In the entries, find all lines that hold the word "billable" and copy them.

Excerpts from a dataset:
┄┄┄┄┄┄┄┄┄┄

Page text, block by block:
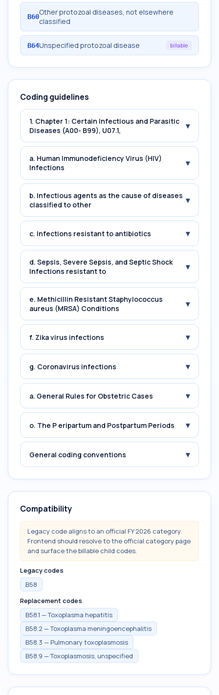
B60Other protozoal diseases, not elsewhere
classified
B64Unspecified protozoal disease billable
Coding guidelines
1. Chapter 1: Certain Infectious and Parasitic
Diseases (A00- B99), U07.1,
▾
a. Human Immunodeficiency Virus (HIV)
Infections
▾
b. Infectious agents as the cause of diseases
classified to other
▾
c. Infections resistant to antibiotics ▾
d. Sepsis, Severe Sepsis, and Septic Shock
Infections resistant to
▾
e. Methicillin Resistant Staphylococcus
aureus (MRSA) Conditions
▾
f. Zika virus infections ▾
g. Coronavirus infections ▾
a. General Rules for Obstetric Cases ▾
o. The P eripartum and Postpartum Periods ▾
General coding conventions ▾
Compatibility
Legacy code aligns to an official FY 2026 category.
Frontend should resolve to the official category page
and surface the billable child codes.
Legacy codes
B58
Replacement codes
B58.1 — Toxoplasma hepatitis
B58.2 — Toxoplasma meningoencephalitis
B58.3 — Pulmonary toxoplasmosis
B58.9 — Toxoplasmosis, unspecified

┄┄┄┄┄┄┄┄┄┄

Reply
B64Unspecified protozoal disease billable
and surface the billable child codes.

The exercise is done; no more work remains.